Report, as a single number, how many lines of the records contain the word "this".

Source records:
--- START ---

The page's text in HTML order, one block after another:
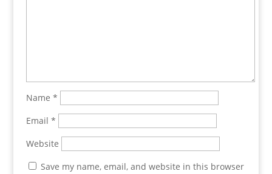
Name *
Email *
Website
Save my name, email, and website in this browser
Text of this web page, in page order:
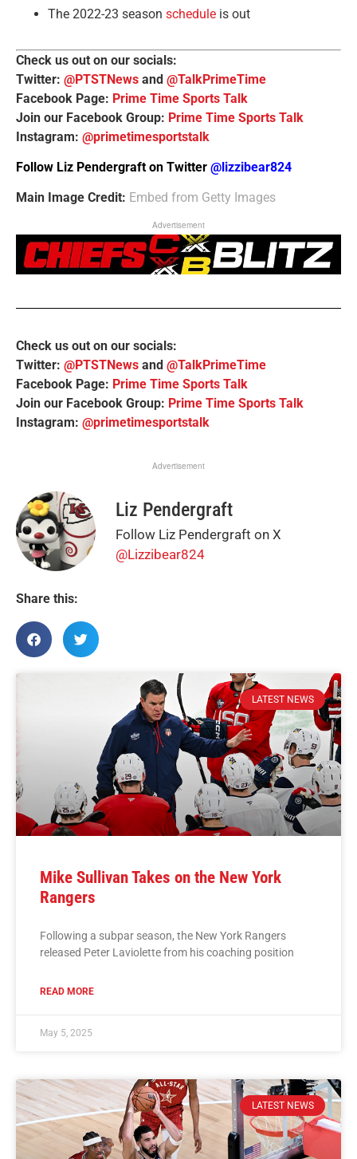
The 2022-23 season schedule is out
Check us out on our socials:
Twitter: @PTSTNews and @TalkPrimeTime
Facebook Page: Prime Time Sports Talk
Join our Facebook Group: Prime Time Sports Talk
Instagram: @primetimesportstalk
Follow Liz Pendergraft on Twitter @lizzibear824
Main Image Credit: Embed from Getty Images
Advertisement
Check us out on our socials:
Twitter: @PTSTNews and @TalkPrimeTime
Facebook Page: Prime Time Sports Talk
Join our Facebook Group: Prime Time Sports Talk
Instagram: @primetimesportstalk
Advertisement
Liz Pendergraft
Follow Liz Pendergraft on X
@Lizzibear824
Share this:
LATEST NEWS
Mike Sullivan Takes on the New York
Rangers
Following a subpar season, the New York Rangers
released Peter Laviolette from his coaching position
READ MORE
May 5, 2025
LATEST NEWS

--- END ---

Exercise result:
3